Calculate probabilities in R programming

Question

I'm new to R and I'm doing a practice question on it. Calculate the probability of drawing two face cards (Jack, Queen, King) in a row. Simulate a standard deck of 52 cards (no Jokers). Sample two cards from the deck 1000 times (remember, we do not replace the card after drawing). How does the proportion of times two face cards were drawn compare to the probability you calculated? This is what I tried:

 poker <- c(1:10, "J", "Q", "K")
 
 poker_face <- sample(poker, size = 1000, replace = FALSE)

it gives me:

Error in sample.int(length(x), size, replace, prob) : cannot take a sample larger than the population when 'replace = FALSE'

Answer 1

Instead of taking 2 cards out of your deck without replacing, your code is trying to take 1000 cards out without putting any back. Since the deck doesn't have 1000 cards to draw, it can't take the sample.

To illustrate, try reducing 1000 to a smaller number (like 2) and see if the error goes away. You'll want to replicate that test 1000 times.

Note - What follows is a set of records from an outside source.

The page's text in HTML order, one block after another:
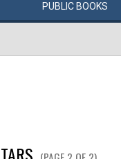
PUBLIC BOOKS
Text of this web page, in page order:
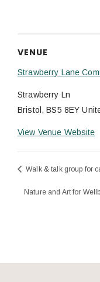
VENUE
Strawberry Lane
Strawberry Ln
Bristol, BS5 8EY
View Venue Website
Walk & talk group for
Nature and Art for
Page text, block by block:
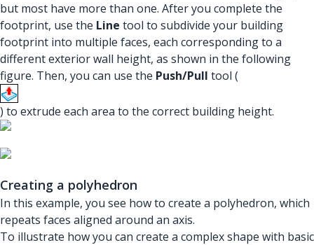
but most have more than one. After you complete the
footprint, use the Line tool to subdivide your building
footprint into multiple faces, each corresponding to a
different exterior wall height, as shown in the following
figure. Then, you can use the Push/Pull tool (
) to extrude each area to the correct building height.
Creating a polyhedron
In this example, you see how to create a polyhedron, which
repeats faces aligned around an axis.
To illustrate how you can create a complex shape with basic
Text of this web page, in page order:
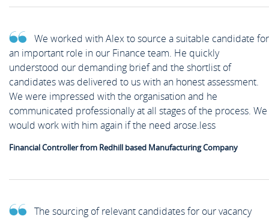
We worked with Alex to source a suitable candidate for
an important role in our Finance team. He quickly
understood our demanding brief and the shortlist of
candidates was delivered to us with an honest assessment.
We were impressed with the organisation and he
communicated professionally at all stages of the process. We
would work with him again if the need arose.less
Financial Controller from Redhill based Manufacturing Company
The sourcing of relevant candidates for our vacancy

Also note that your deck is 13 cards instead of 52. If you were just taking a single card out (or replacing it afterward) it wouldn't affect the odds; it's still even odds of drawing any given value. But since you're sampling two cards without replacement, you'll need a full deck.

Say the first card drawn is a king. Now instead of having 3 kings and 4 of everything else, you're making the second draw with no kings available and 1 of everything else.

Answer 2

I think this is what you really want:

poker_face <- replicate(1000, sample(poker, size =2, replace = FALSE))

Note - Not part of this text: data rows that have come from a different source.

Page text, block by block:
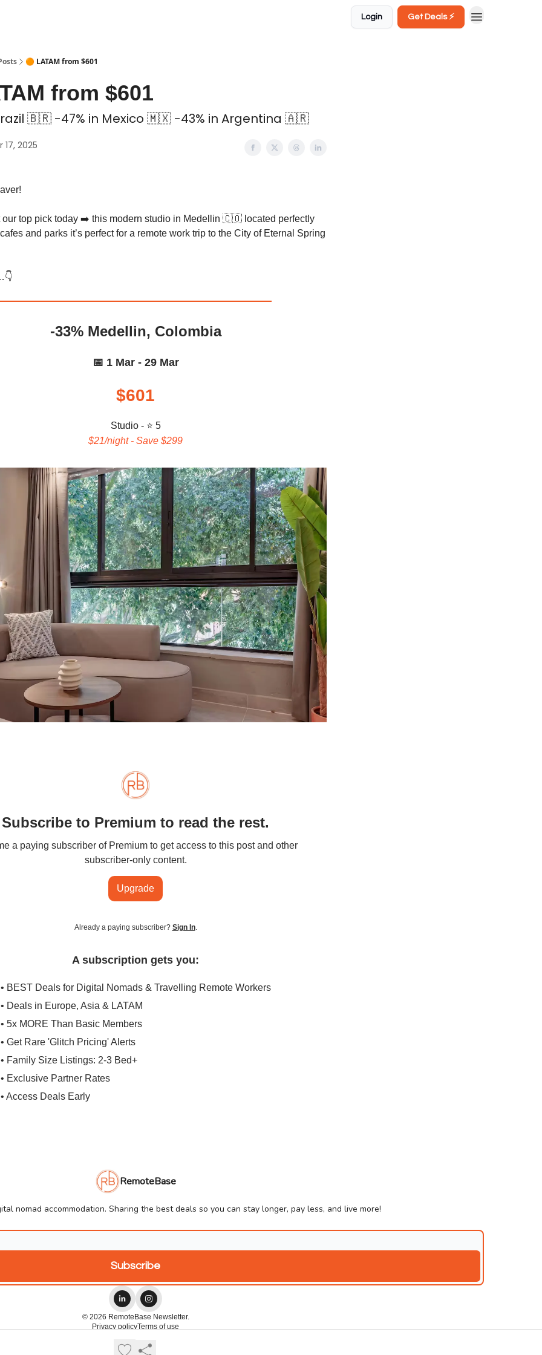
Login Get Deals ⚡️
🟠 LATAM from $601
from $601
🇧🇷 -47% in Mexico 🇲🇽 -43% in Argentina 🇦🇷
2025
our top pick today ➡️ this modern studio in Medellin 🇨🇴 located perfectly
and parks it’s perfect for a remote work trip to the City of Eternal Spring
-33% Medellin, Colombia
📅 1 Mar - 29 Mar
$601
Studio - ⭐ 5
$21/night - Save $299
Subscribe to Premium to read the rest.
a paying subscriber of Premium to get access to this post and other
subscriber-only content.
Upgrade
Already a paying subscriber? Sign In.
A subscription gets you:
• BEST Deals for Digital Nomads & Travelling Remote Workers
• Deals in Europe, Asia & LATAM
• 5x MORE Than Basic Members
• Get Rare 'Glitch Pricing' Alerts
• Family Size Listings: 2-3 Bed+
• Exclusive Partner Rates
• Access Deals Early
RemoteBase
nomad accommodation. Sharing the best deals so you can stay longer, pay less, and live more!
© 2026 RemoteBase Newsletter.
Privacy policyTerms of use
Powered by beehiiv

You want to repeat the experiment 1000 times, not sample 1000 cards without replacement from a deck. So there is a conceptual misunderstanding here. replicate above would give you a matrix of 2 rows and 1000 columns, where each column is the result of one out of 1000 experiments.

To compute the probability you want, you need the number of simulations that give you face cards. How about:

m <- sum(colSums(matrix(poker_face %in% c("J", "Q", "K"), nrow = 2)) == 2)

Then m/1000 is the estimated probability based on your simulations.

Answer 3

poker is a vector of length 13. You are attempting to take a sample of size 1000 from 13 without replacement. The question asks for a sample of size 2, 1000 times.

Try the following line of code...

sample(poker, size = 2, replace = FALSE)

...then repeat this function 1000 times to obtain the proportion of times two face cards were drawn.

Answer 4

Because I can't make comments yet, I wanted to add on to Zheyuan Li's answer and explain %in%, which you were asking about.

%in% sets up a logical match selection, so it returns true/false for every cell in the matrix which contains one of the characters in the c() list.

Another way to think of it is if you compare it to this grepl() statement:

m <- sum(colSums(matrix(grepl("J|Q|K", poker_face), nrow = 2)) == 2)

It's the same as the original line of code:

m <- sum(colSums(matrix(poker_face %in% c("J", "Q", "K"), nrow = 2)) == 2)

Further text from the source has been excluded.